The more I think about it, though, I’m not sure that we know how much difference the lineup makes most of the time, or whether some of those conventional theories about lineup structure make sense. There has been work on lineup theory out there, from Keith Woolner’s efforts to more advanced research using Markov models.

The lineup is the part of the game over which the manager has the most control. Like the recent trends in bullpen management, however, it’s so ruled by convention that managers really can’t do anything that contradicts with mainstream thinking without drawing the ire and consternation of fans and writers alike. When Tony LaRussa starting batting his pitcher eighth instead of ninth to “get more guys on base in front of Mark McGwire,” he was lambasted. When the A’s put Jeremy Giambi–who was as good at stealing as Tommy Williams–in the leadoff spot, the outcry from the media was even greater. Writers stacked soapboxes on top of soapboxes to scream about the essential skills that a leadoff hitter must have, conclusions drawn from years of experience watching and playing baseball.

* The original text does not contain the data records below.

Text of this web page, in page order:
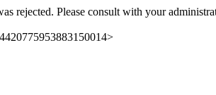
rejected. Please consult with your
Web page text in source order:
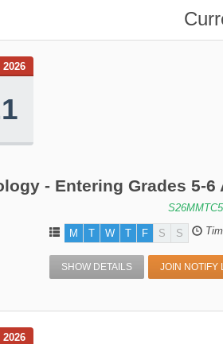
2026
- Entering Grades 5-
M T W T F S S
SHOW DETAILS JOIN NOTIFY
2026
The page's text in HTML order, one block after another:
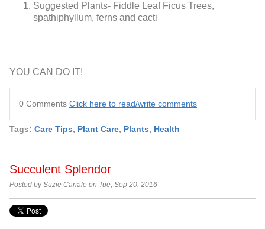
Suggested Plants- Fiddle Leaf Ficus Trees,
spathiphyllum, ferns and cacti
YOU CAN DO IT!
0 Comments Click here to read/write comments
Tags: Care Tips, Plant Care, Plants, Health
Succulent Splendor
Posted by Suzie Canale on Tue, Sep 20, 2016
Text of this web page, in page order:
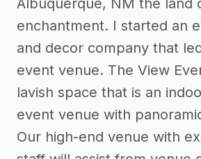
Albuquerque, NM the land
enchantment. I started an
and decor company that
event venue. The View
lavish space that is an
event venue with
Our high-end venue with
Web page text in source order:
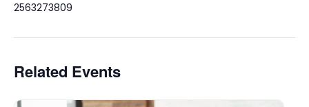
2563273809
Related Events
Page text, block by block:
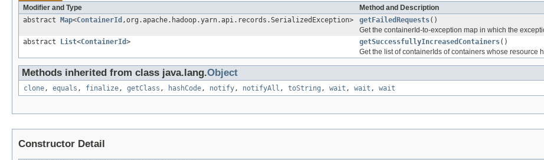
Modifier and Type
Method and Description
abstract
Map<ContainerId ,org.apache.hadoop.yarn.api.records.SerializedException> getFailedRequests()
Get the containerId-to-exception map in which the
abstract
List<ContainerId> getSuccessfullyIncreasedContainers()
Get the list of containerIds of containers whose resource
Methods inherited from class java.lang.Object
clone, equals , finalize, getClass , hashCode, notify, notifyAll , toString , wait , wait , wait
Constructor Detail
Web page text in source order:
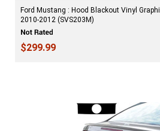
Ford Mustang : Hood Blackout Vinyl
2010-2012 (SVS203M)
$299.99
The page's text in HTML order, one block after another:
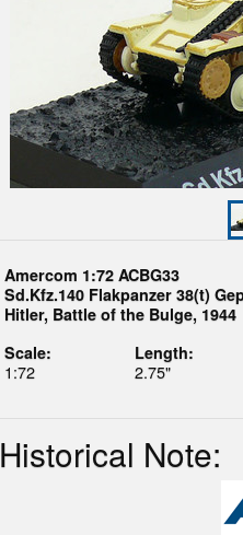
Amercom 1:72 ACBG33
Sd.Kfz.140 Flakpanzer 38(t)
Hitler, Battle of the Bulge, 1944
Scale:
1:72
Length:
2.75"
Historical Note:
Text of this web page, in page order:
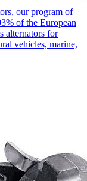
our program of
of the European
alternators for
vehicles, marine,
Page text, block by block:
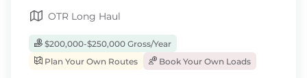
OTR Long Haul
$200,000-$250,000 Gross/Year
Plan Your Own Routes
Book Your Own Loads

A lineup’s construction has two ramifications: how many times each player bats, and how those plate appearances interact with each other (for the time being, I’m going to disregard tactical matters such as alternating left-handed and right-handed hitters to mitigate platoon issues). The first effect is quite simple and can easily be estimated by average team performance and lineup position. If Barry Bonds bats first, he’s going to get significantly more plate appearances over the course of the season than if he bats lower. Usually, that’s a good thing, but the reason that Bonds doesn’t bat first is the second ramification. Conventional wisdom teaches that the value of those extra plate appearances will be nullified by the fact that Bonds will frequently come to the plate with no one on base by virtue of batting leadoff or, later in the game, after the weaker hitters at the bottom of the lineup. His ability to advance baserunners with long hits is wasted.

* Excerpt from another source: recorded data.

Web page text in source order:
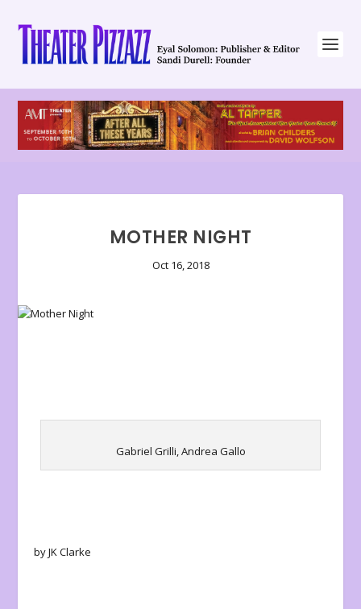
MOTHER NIGHT
Oct 16, 2018
Gabriel Grilli, Andrea Gallo
by JK Clarke
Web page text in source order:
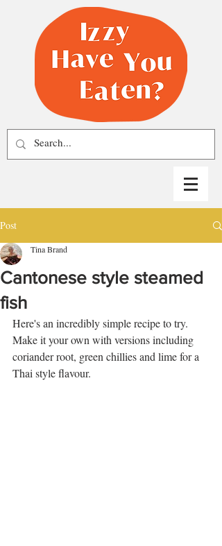
Post
Cantonese style steamed
fish
Tina Brand
Here's an incredibly simple recipe to try.
Make it your own with versions including
coriander root, green chillies and lime for a
Thai style flavour.
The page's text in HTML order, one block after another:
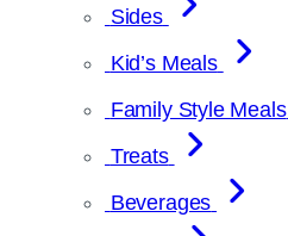
Sides
Kid’s Meals
Family Style Meals
Treats
Beverages
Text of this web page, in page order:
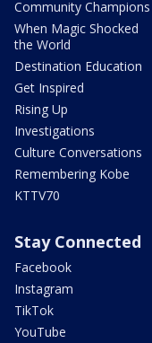
Community Champions
When Magic Shocked
the World
Destination Education
Get Inspired
Rising Up
Investigations
Culture Conversations
Remembering Kobe
KTTV70
Stay Connected
Facebook
Instagram
TikTok
YouTube

In order to start to tackle the problem of lineup optimization from a more theoretical and mathematical standpoint, I’ve written a program that simulates games from a probabilistic perspective. This program is quite similar to something like Strat-O-Matic; it is given a large set of probabilities for game situations and it “plays” out the games, going through each batter and determining the outcome based on the given probabilities. A basic example would be the following:

  • Single: .232 (23.2%)
  • Double: .035
  • Triple: .012
  • Home Run: .002
  • Walk/HBP: .069

The sum of these (.350) would be a player’s on-base percentage (OBP). For a plate appearance by this player, the program will generate a random number between 0 and 1. If that number is less than .350, the player reaches base. If the number is between 0 and .232 (the player’s probability of a single), the player is credited with a single. Similarly, if the number is between .233 and .267 (the sum of the probability of a single and a double), the player is credited with a double, and so on. The program then adjusts the game situation accordingly and moves on to the next batter.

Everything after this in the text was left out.